3508 from pandas.core.reshape import pivot
-> 3509 return pivot(self, index=index, columns=columns, values=values)
3510
3511 def stack(self, level=-1, dropna=True):
C:\Anaconda\lib\site-packages\pandas\core\reshape.pyc in pivot(self, index, columns, values)
324 else:
325 indexed = Series(self[values].values,
--> 326 index=MultiIndex.from_arrays([self[index],
327 self[columns]]))
328 return indexed.unstack(columns)
C:\Anaconda\lib\site-packages\pandas\core\frame.pyc in __getitem__(self, key)
1795 return self._getitem_multilevel(key)
1796 else:
-> 1797 return self._getitem_column(key)
1798
1799 def _getitem_column(self, key):
C:\Anaconda\lib\site-packages\pandas\core\frame.pyc in _getitem_column(self, key)
1802 # get column
1803 if self.columns.is_unique:
-> 1804 return self._get_item_cache(key)
1805
1806 # duplicate columns & possible reduce dimensionaility
C:\Anaconda\lib\site-packages\pandas\core\generic.pyc in _get_item_cache(self, item)
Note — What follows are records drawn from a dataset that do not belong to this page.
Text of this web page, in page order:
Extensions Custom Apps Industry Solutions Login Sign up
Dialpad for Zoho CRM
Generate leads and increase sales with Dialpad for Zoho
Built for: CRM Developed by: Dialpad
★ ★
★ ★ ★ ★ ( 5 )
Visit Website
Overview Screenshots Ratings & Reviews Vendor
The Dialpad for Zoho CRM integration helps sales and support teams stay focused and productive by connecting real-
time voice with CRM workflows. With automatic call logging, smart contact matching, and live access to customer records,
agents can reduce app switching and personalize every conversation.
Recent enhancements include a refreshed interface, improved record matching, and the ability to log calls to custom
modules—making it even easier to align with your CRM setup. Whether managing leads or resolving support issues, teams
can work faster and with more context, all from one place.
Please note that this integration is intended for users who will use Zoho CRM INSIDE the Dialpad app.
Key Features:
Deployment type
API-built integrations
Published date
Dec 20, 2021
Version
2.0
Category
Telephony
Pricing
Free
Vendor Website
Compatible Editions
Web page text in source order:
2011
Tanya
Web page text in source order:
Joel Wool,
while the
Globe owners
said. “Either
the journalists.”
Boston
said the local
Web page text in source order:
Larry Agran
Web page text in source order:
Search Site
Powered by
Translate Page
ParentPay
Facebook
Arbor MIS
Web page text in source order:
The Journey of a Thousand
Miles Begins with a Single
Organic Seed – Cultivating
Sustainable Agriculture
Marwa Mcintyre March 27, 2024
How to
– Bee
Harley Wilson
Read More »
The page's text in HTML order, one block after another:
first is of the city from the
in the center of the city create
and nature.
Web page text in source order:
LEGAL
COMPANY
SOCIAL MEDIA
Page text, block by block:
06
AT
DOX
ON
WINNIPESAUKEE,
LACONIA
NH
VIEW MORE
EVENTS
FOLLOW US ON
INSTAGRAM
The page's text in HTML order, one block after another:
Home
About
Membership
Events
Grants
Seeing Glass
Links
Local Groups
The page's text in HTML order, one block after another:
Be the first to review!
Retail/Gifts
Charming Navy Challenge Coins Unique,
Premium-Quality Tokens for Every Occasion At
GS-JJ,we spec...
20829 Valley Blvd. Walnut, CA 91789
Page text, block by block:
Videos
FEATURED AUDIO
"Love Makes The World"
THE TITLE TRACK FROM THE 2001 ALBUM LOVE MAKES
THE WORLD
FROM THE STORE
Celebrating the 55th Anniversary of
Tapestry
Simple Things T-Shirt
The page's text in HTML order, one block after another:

1082 res = cache.get(item)
1083 if res is None:
-> 1084 values = self._data.get(item)
1085 res = self._box_item_values(item, values)
1086 cache[item] = res
C:\Anaconda\lib\site-packages\pandas\core\internals.pyc in get(self, item, fastpath)
2858 loc = indexer.item()
2859 else:
-> 2860 raise ValueError("cannot label index with a null key")
2861
2862 return self.iget(loc, fastpath=fastpath)
ValueError: cannot label index with a null key
Unfortunately, I haven't found any answers in the documentation.
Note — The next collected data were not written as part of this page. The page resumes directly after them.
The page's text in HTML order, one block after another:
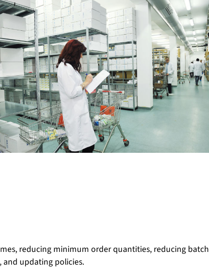
reducing minimum order quantities, reducing batch
and updating policies.
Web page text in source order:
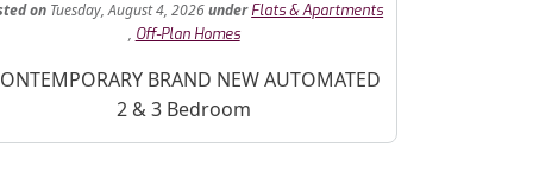
on Tuesday, August 4, 2026under Flats & Apartments
, Off-Plan Homes
DescriptionBRAND NEW AUTOMATED
2 & 3 Bedroom
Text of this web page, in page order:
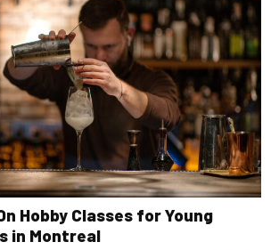
Hobby Classes for Young
in Montreal
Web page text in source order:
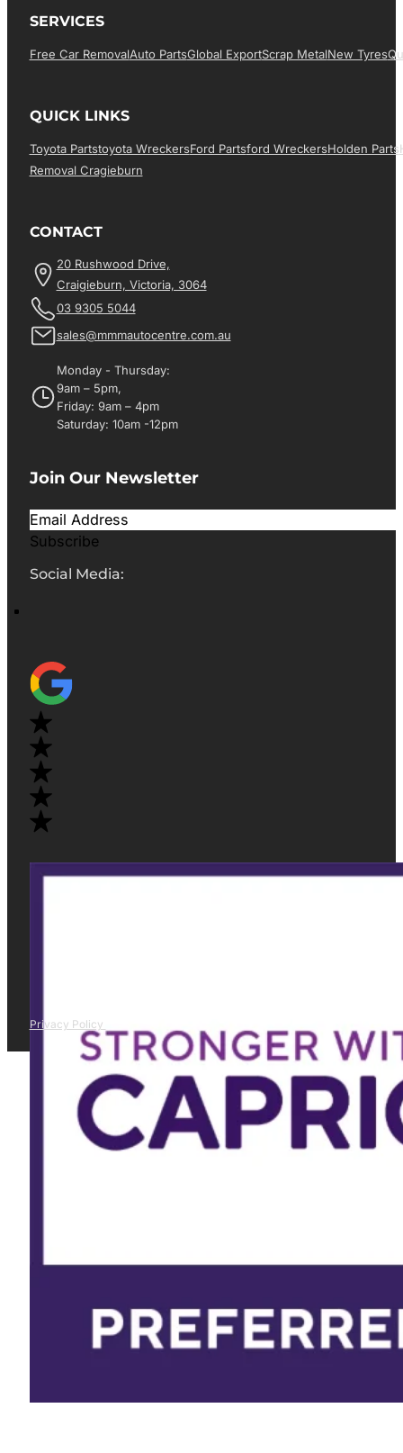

Seaborn provides an API on top of Matplotlib that offers sane choices for plot style and color defaults, defines simple high-level functions for common statistical plot types, and integrates with the functionality provided by Pandas DataFrame s.
Seaborn is more comfortable in handling Pandas data frames. It uses basic sets of methods to provide beautiful graphics in python. Matplotlib works efficiently with data frames and arrays.It treats figures and axes as objects. It contains various stateful APIs for plotting.
Factor Plot is used to draw a different types of categorical plot . The default plot that is shown is a point plot, but we can plot other seaborn categorical plots by using of kind parameter, like box plots, violin plots, bar plots, or strip plots.
The tsplot
of seaborn is not meant to plot a simple timeseries line plot, but to plot uncertainties, see:https://stanford.edu/~mwaskom/software/seaborn/generated/seaborn.tsplot.html.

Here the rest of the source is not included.